Task goal =
Please report every line from the material that contains the word "make".

Data for this exercise =
'''

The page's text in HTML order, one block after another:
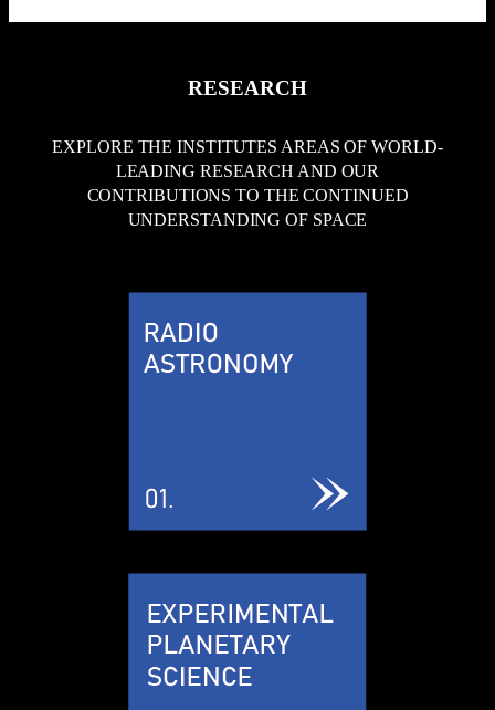
RESEARCH
EXPLORE THE INSTITUTES AREAS OF WORLD-
LEADING RESEARCH AND OUR
CONTRIBUTIONS TO THE CONTINUED
UNDERSTANDING OF SPACE
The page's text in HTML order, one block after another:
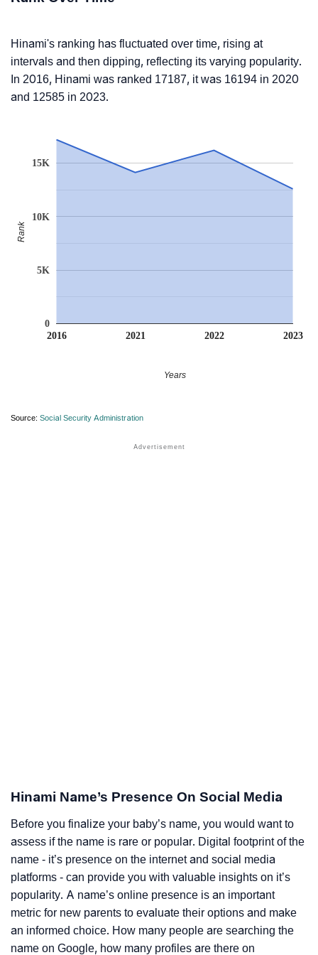
Hinami's ranking has fluctuated over time, rising at
intervals and then dipping, reflecting its varying popularity.
In 2016, Hinami was ranked 17187, it was 16194 in 2020
and 12585 in 2023.
2016 2021 2022 2023
0
5K
10K
15K
Years
Rank
Source: Social Security Administration
Hinami Name’s Presence On Social Media
Before you finalize your baby’s name, you would want to
assess if the name is rare or popular. Digital footprint of the
name - it’s presence on the internet and social media
platforms - can provide you with valuable insights on it’s
popularity. A name’s online presence is an important
metric for new parents to evaluate their options and make
an informed choice. How many people are searching the
name on Google, how many profiles are there on
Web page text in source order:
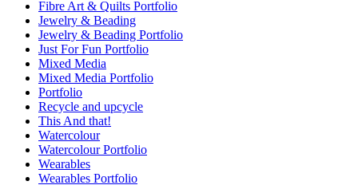
Fibre Art & Quilts Portfolio
Jewelry & Beading
Jewelry & Beading Portfolio
Just For Fun Portfolio
Mixed Media
Mixed Media Portfolio
Portfolio
Recycle and upcycle
This And that!
Watercolour
Watercolour Portfolio
Wearables
Wearables Portfolio
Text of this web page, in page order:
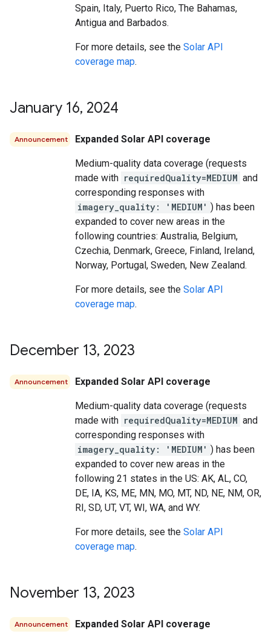
Spain, Italy, Puerto Rico, The Bahamas,
Antigua and Barbados.
For more details, see the Solar API
coverage map.
January 16, 2024
Announcement Expanded Solar API coverage
Medium-quality data coverage (requests
made with requiredQuality=MEDIUM and
corresponding responses with
imagery_quality: 'MEDIUM' ) has been
expanded to cover new areas in the
following countries: Australia, Belgium,
Czechia, Denmark, Greece, Finland, Ireland,
Norway, Portugal, Sweden, New Zealand.
For more details, see the Solar API
coverage map.
December 13, 2023
Announcement Expanded Solar API coverage
Medium-quality data coverage (requests
made with requiredQuality=MEDIUM and
corresponding responses with
imagery_quality: 'MEDIUM' ) has been
expanded to cover new areas in the
following 21 states in the US: AK, AL, CO,
DE, IA, KS, ME, MN, MO, MT, ND, NE, NM, OR,
RI, SD, UT, VT, WI, WA, and WY.
For more details, see the Solar API
coverage map.
November 13, 2023
Announcement Expanded Solar API coverage
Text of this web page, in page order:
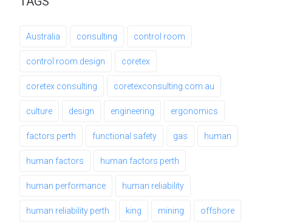
Australia consulting control room
control room design coretex
coretex consulting coretexconsulting.com.au
culture design engineering ergonomics
factors perth functional safety gas human
human factors human factors perth
human performance human reliability
human reliability perth king mining offshore
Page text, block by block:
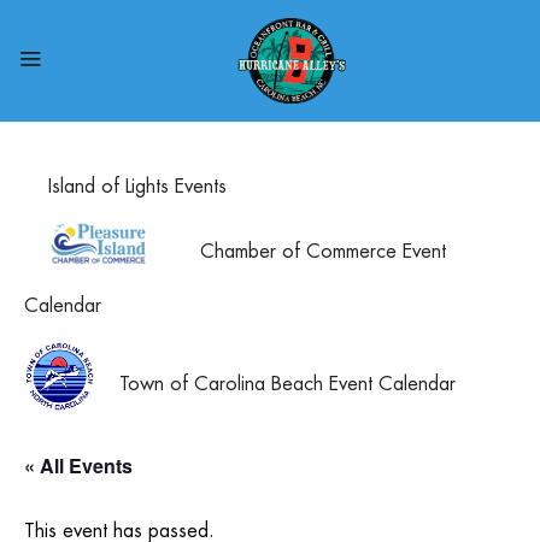
Island of Lights Events
Chamber of Commerce Event
Calendar
Town of Carolina Beach Event Calendar
« All Events
This event has passed.
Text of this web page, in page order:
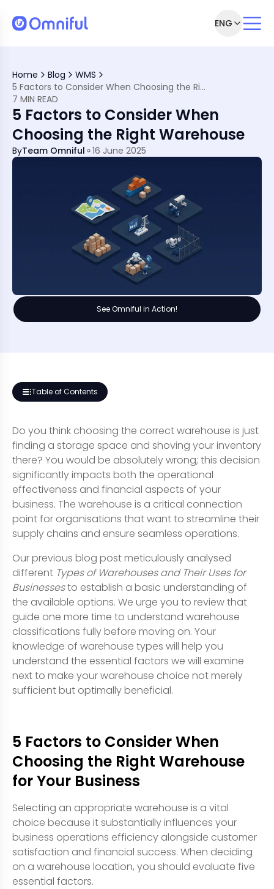
ENG
Home Blog
WMS
5 Factors to Consider When Choosing the Right Warehouse
7 MIN READ
5 Factors to Consider When
Choosing the Right Warehouse
ByTeam Omniful 16 June 2025
See Omniful in Action!
Table of Contents
Your Business
Do you think choosing the correct warehouse is just
finding a storage space and shoving your inventory
there? You would be absolutely wrong; this decision
significantly impacts both the operational
effectiveness and financial aspects of your
business. The warehouse is a critical connection
point for organisations that want to streamline their
supply chains and ensure seamless operations.
Our previous blog post meticulously analysed
different Types of Warehouses and Their Uses for
Businessesto establish a basic understanding of
the available options. We urge you to review that
guide one more time to understand warehouse
classifications fully before moving on. Your
knowledge of warehouse types will help you
understand the essential factors we will examine
next to make your warehouse choice not merely
sufficient but optimally beneficial.
5 Factors to Consider When
Choosing the Right Warehouse
for Your Business
Selecting an appropriate warehouse is a vital
choice because it substantially influences your
business operations efficiency alongside customer
satisfaction and financial success. When deciding
on a warehouse location, you should evaluate five
essential factors.
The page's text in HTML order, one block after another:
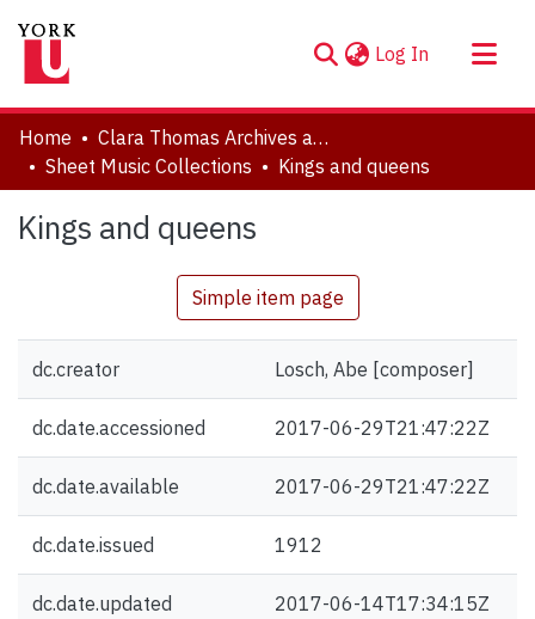
Log In (current)
About
Communities & Collections
Statistics
Home
Clara Thomas Archives and Special Collections
Sheet Music Collections
Kings and queens
Kings and queens
Simple item page
dc.creator Losch, Abe [composer]
dc.date.accessioned 2017-06-29T21:47:22Z
dc.date.available 2017-06-29T21:47:22Z
dc.date.issued 1912
dc.date.updated 2017-06-14T17:34:15Z
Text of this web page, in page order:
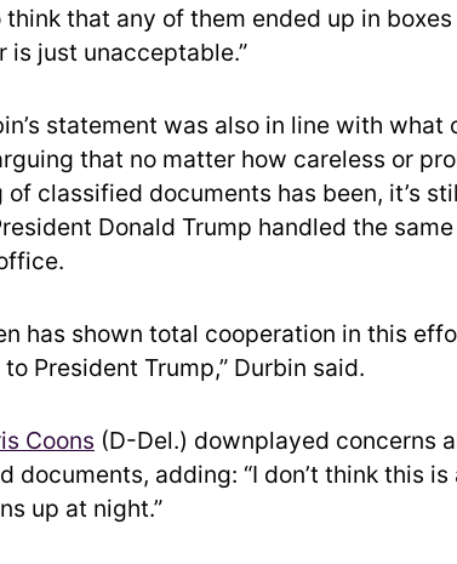
think that any of them ended up in
is just unacceptable.”
statement was also in line with what
that no matter how careless or
of classified documents has been, it’s
Donald Trump handled the
has shown total cooperation in this
President Trump,” Durbin said.
Coons (D-Del.) downplayed concerns
documents, adding: “I don’t think this
up at night.”
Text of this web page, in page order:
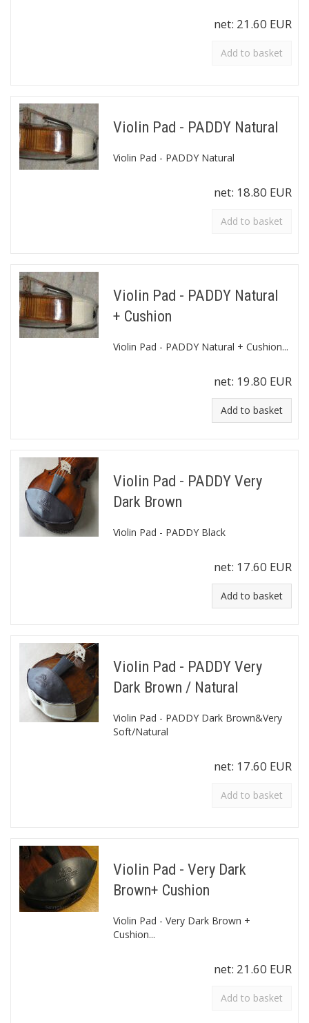
net: 21.60 EUR
Add to basket
Violin Pad - PADDY Natural
Violin Pad - PADDY Natural
net: 18.80 EUR
Add to basket
Violin Pad - PADDY Natural
+ Cushion
Violin Pad - PADDY Natural + Cushion...
net: 19.80 EUR
Add to basket
Violin Pad - PADDY Very
Dark Brown
Violin Pad - PADDY Black
net: 17.60 EUR
Add to basket
Violin Pad - PADDY Very
Dark Brown / Natural
Violin Pad - PADDY Dark Brown&Very
Soft/Natural
net: 17.60 EUR
Add to basket
Violin Pad - Very Dark
Brown+ Cushion
Violin Pad - Very Dark Brown +
Cushion...
net: 21.60 EUR
Add to basket
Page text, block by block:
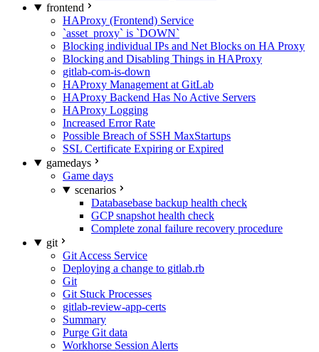
frontend
HAProxy (Frontend) Service
`asset_proxy` is `DOWN`
Blocking individual IPs and Net Blocks on HA Proxy
Blocking and Disabling Things in HAProxy
gitlab-com-is-down
HAProxy Management at GitLab
HAProxy Backend Has No Active Servers
HAProxy Logging
Increased Error Rate
Possible Breach of SSH MaxStartups
SSL Certificate Expiring or Expired
gamedays
Game days
scenarios
Databasebase backup health check
GCP snapshot health check
Complete zonal failure recovery procedure
git
Git Access Service
Deploying a change to gitlab.rb
Git
Git Stuck Processes
gitlab-review-app-certs
Summary
Purge Git data
Workhorse Session Alerts
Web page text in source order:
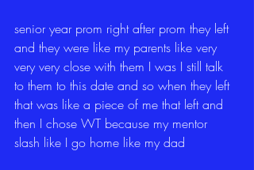
senior year prom right after prom they left
and they were like my parents like very
very very close with them I was I still talk
to them to this date and so when they left
that was like a piece of me that left and
then I chose WT because my mentor
slash like I go home like my dad
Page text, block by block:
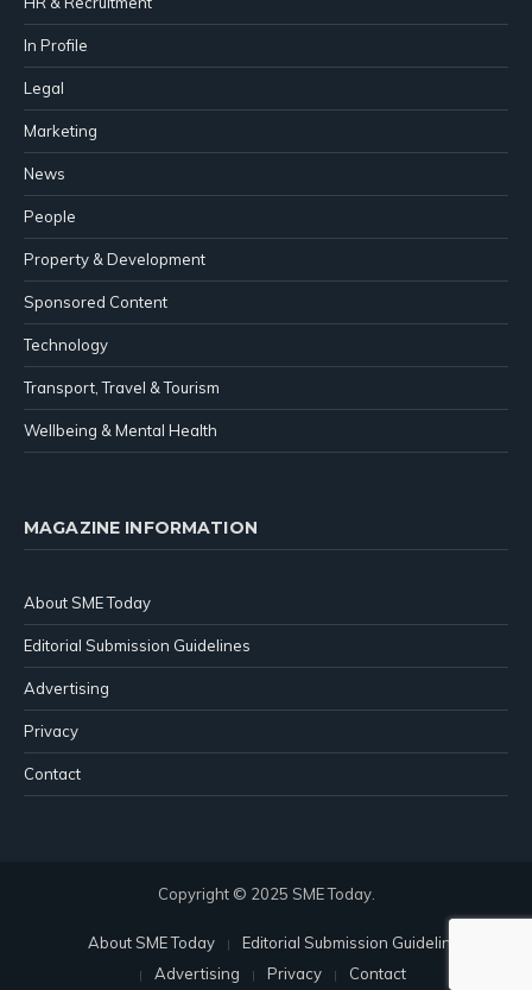
In Profile
Legal
Marketing
News
People
Property & Development
Sponsored Content
Technology
Transport, Travel & Tourism
Wellbeing & Mental Health
MAGAZINE INFORMATION
About SME Today
Editorial Submission Guidelines
Advertising
Privacy
Contact
Copyright © 2025 SME Today.
About SME Today
Editorial Submission Guidelines
Advertising
Privacy Contact
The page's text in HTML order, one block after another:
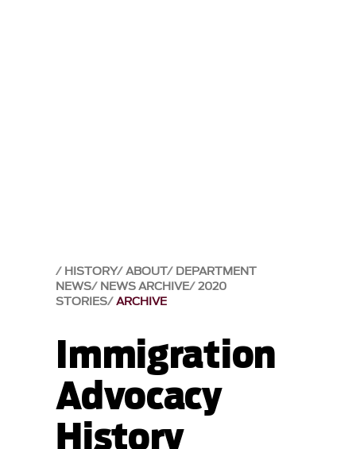
HISTORY ABOUT DEPARTMENT
NEWS NEWS ARCHIVE 2020
STORIES ARCHIVE
Immigration
Advocacy
History
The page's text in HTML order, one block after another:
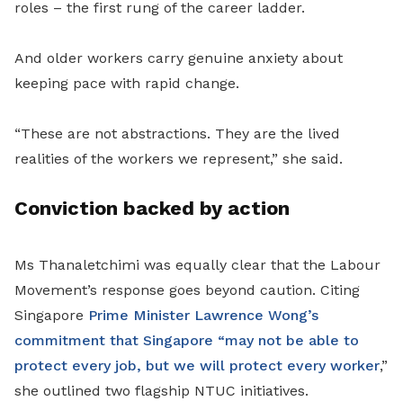
roles – the first rung of the career ladder.
And older workers carry genuine anxiety about
keeping pace with rapid change.
“These are not abstractions. They are the lived
realities of the workers we represent,” she said.
Conviction backed by action
Ms Thanaletchimi was equally clear that the Labour
Movement’s response goes beyond caution. Citing
Singapore Prime Minister Lawrence Wong’s
commitment that Singapore “may not be able to
protect every job, but we will protect every worker,”
she outlined two flagship NTUC initiatives.
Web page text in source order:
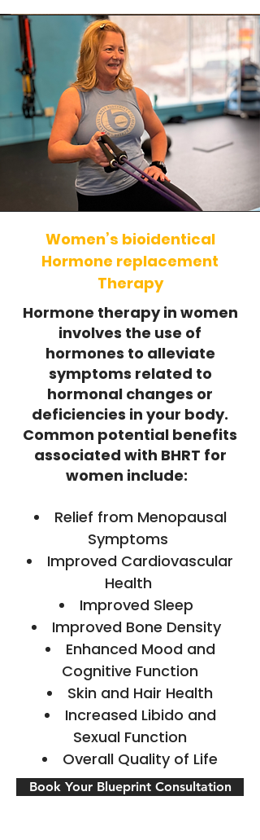
Women’s bioidentical
Hormone replacement
Therapy
Hormone therapy in women
involves the use of
hormones to alleviate
symptoms related to
hormonal changes or
deficiencies in your body.
Common potential benefits
associated with BHRT for
women include:
Relief from Menopausal
Symptoms
Improved Cardiovascular
Health
Improved Sleep
Improved Bone Density
Enhanced Mood and
Cognitive Function
Skin and Hair Health
Increased Libido and
Sexual Function
Overall Quality of Life
Book Your Blueprint Consultation
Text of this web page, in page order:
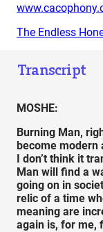
The Endless
Transcript
MOSHE:
Burning Man,
become modern
I don’t think it
Man will find a
going on in
relic of a time
meaning are
again is, for me,
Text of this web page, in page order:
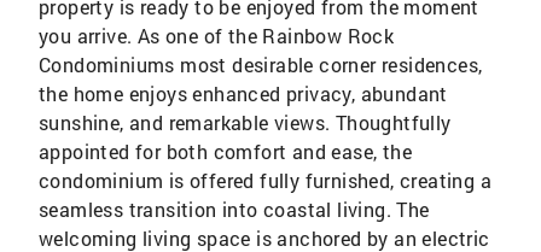
property is ready to be enjoyed from the moment
you arrive. As one of the Rainbow Rock
Condominiums most desirable corner residences,
the home enjoys enhanced privacy, abundant
sunshine, and remarkable views. Thoughtfully
appointed for both comfort and ease, the
condominium is offered fully furnished, creating a
seamless transition into coastal living. The
welcoming living space is anchored by an electric
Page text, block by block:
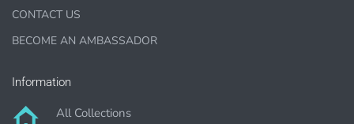
PURCHASE HERE
CONTACT US
BECOME AN AMBASSADOR
Information
All Collections
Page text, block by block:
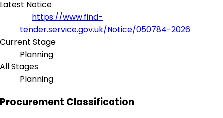
Latest Notice
https://www.find-
tender.service.gov.uk/Notice/050784-2026
Current Stage
Planning
All Stages
Planning
Procurement Classification
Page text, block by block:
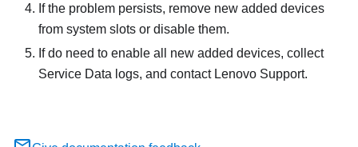
If the problem persists, remove new added devices
from system slots or disable them.
If do need to enable all new added devices, collect
Service Data logs, and contact Lenovo Support.
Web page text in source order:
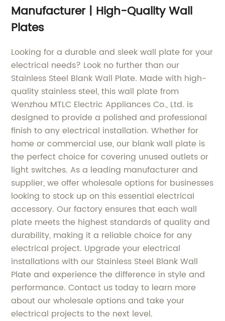
Manufacturer | High-Quality Wall
Plates
Looking for a durable and sleek wall plate for your
electrical needs? Look no further than our
Stainless Steel Blank Wall Plate. Made with high-
quality stainless steel, this wall plate from
Wenzhou MTLC Electric Appliances Co., Ltd. is
designed to provide a polished and professional
finish to any electrical installation. Whether for
home or commercial use, our blank wall plate is
the perfect choice for covering unused outlets or
light switches. As a leading manufacturer and
supplier, we offer wholesale options for businesses
looking to stock up on this essential electrical
accessory. Our factory ensures that each wall
plate meets the highest standards of quality and
durability, making it a reliable choice for any
electrical project. Upgrade your electrical
installations with our Stainless Steel Blank Wall
Plate and experience the difference in style and
performance. Contact us today to learn more
about our wholesale options and take your
electrical projects to the next level.
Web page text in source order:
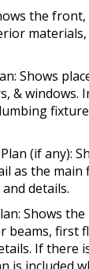
the
Shows
& windows.
(if any):
as the main
details.
Shows
beams, first
If there
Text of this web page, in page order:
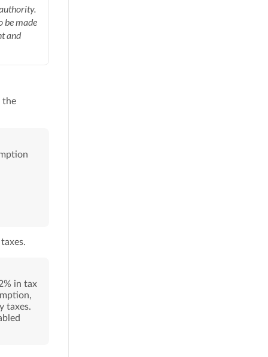
be made
and
in tax
taxes.
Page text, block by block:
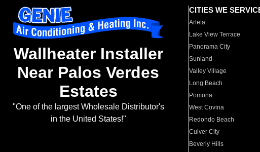
Wallheater Installer
Near Palos Verdes
Estates
"One of the largest Wholesale Distributor's
in the United States!"
CITIES WE
Arleta
Lake View Terrace
Panorama City
Sunland
Valley Village
Long Beach
Pomona
West Covina
Redondo Beach
Culver City
Beverly Hills

'''

Solved exercise =
metric for new parents to evaluate their options and make
next to make your warehouse choice not merely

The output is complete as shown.